Data extract:
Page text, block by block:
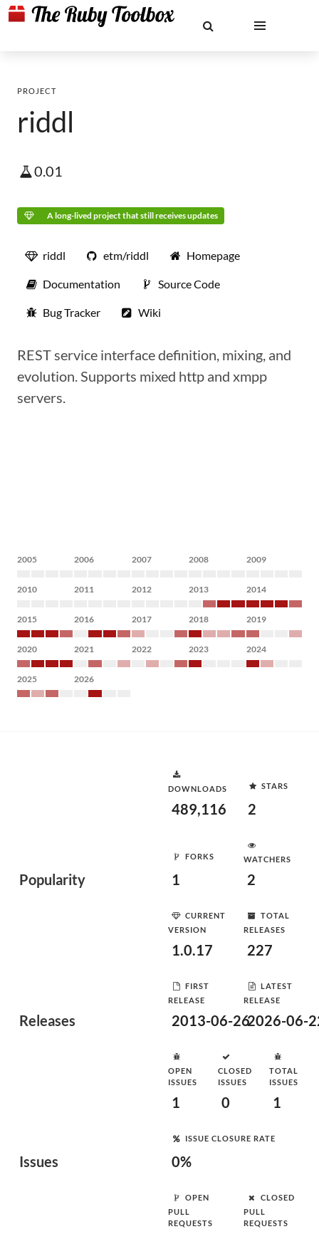
PROJECT
riddl
0.01
A long-lived project that still receives updates
riddl etm/riddl Homepage
Documentation Source Code
Bug Tracker Wiki
REST service interface definition, mixing, and
evolution. Supports mixed http and xmpp
servers.
2005 2006 2007 2008 2009
2010 2011 2012 2013 2014
2015 2016 2017 2018 2019
2020 2021 2022 2023 2024
2025 2026
Popularity
DOWNLOADS
489,116
STARS
2
FORKS
1
WATCHERS
2
Releases
CURRENT
VERSION
1.0.17
TOTAL
RELEASES
227
FIRST
RELEASE
2013-06-26
LATEST
RELEASE
2026-06-
Issues
OPEN
ISSUES
1
CLOSED
ISSUES
0
TOTAL
ISSUES
1
ISSUE CLOSURE RATE
0%
OPEN
PULL
REQUESTS
CLOSED
PULL
REQUESTS

Goal of the exercise:
Restate the whole listing word for word. Omit the pictures.

Result for this task:
Page text, block by block:
PROJECT
riddl
0.01
A long-lived project that still receives updates
riddl etm/riddl Homepage
Documentation Source Code
Bug Tracker Wiki
REST service interface definition, mixing, and
evolution. Supports mixed http and xmpp
servers.
2005 2006 2007 2008 2009
2010 2011 2012 2013 2014
2015 2016 2017 2018 2019
2020 2021 2022 2023 2024
2025 2026
Popularity
DOWNLOADS
489,116
STARS
2
FORKS
1
WATCHERS
2
Releases
CURRENT
VERSION
1.0.17
TOTAL
RELEASES
227
FIRST
RELEASE
2013-06-26
LATEST
RELEASE
2026-06-
Issues
OPEN
ISSUES
1
CLOSED
ISSUES
0
TOTAL
ISSUES
1
ISSUE CLOSURE RATE
0%
OPEN
PULL
REQUESTS
CLOSED
PULL
REQUESTS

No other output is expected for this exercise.